> **Task objective**: The records below are to be reproduced exactly, with every picture left out.

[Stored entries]
*** Begin section ***

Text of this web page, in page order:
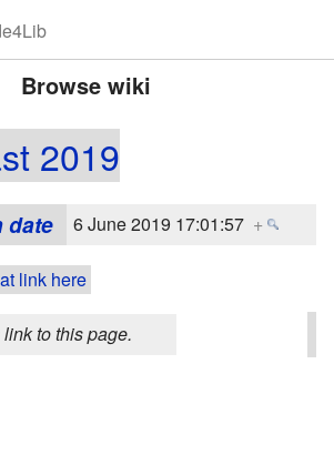
Browse wiki
2019
date 6 June 2019 17:01:57 +
link here
to this page.
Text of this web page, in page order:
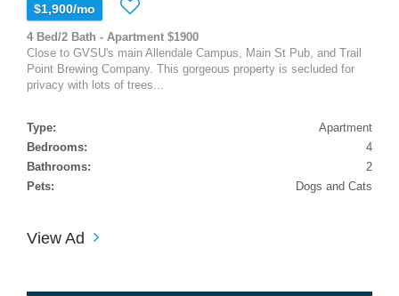
$1,900/mo
4 Bed/2 Bath - Apartment $1900
Close to GVSU's main Allendale Campus, Main St Pub, and Trail
Point Brewing Company. This gorgeous property is secluded for
privacy with lots of trees...
Type:
Apartment
Bedrooms:
4
Bathrooms:
2
Pets:
Dogs and Cats
View Ad

*** End section ***

> **Answer to this problem**:
Text of this web page, in page order:
Browse wiki
2019
date 6 June 2019 17:01:57 +
link here
to this page.
Text of this web page, in page order:
$1,900/mo
4 Bed/2 Bath - Apartment $1900
Close to GVSU's main Allendale Campus, Main St Pub, and Trail
Point Brewing Company. This gorgeous property is secluded for
privacy with lots of trees...
Type:
Apartment
Bedrooms:
4
Bathrooms:
2
Pets:
Dogs and Cats
View Ad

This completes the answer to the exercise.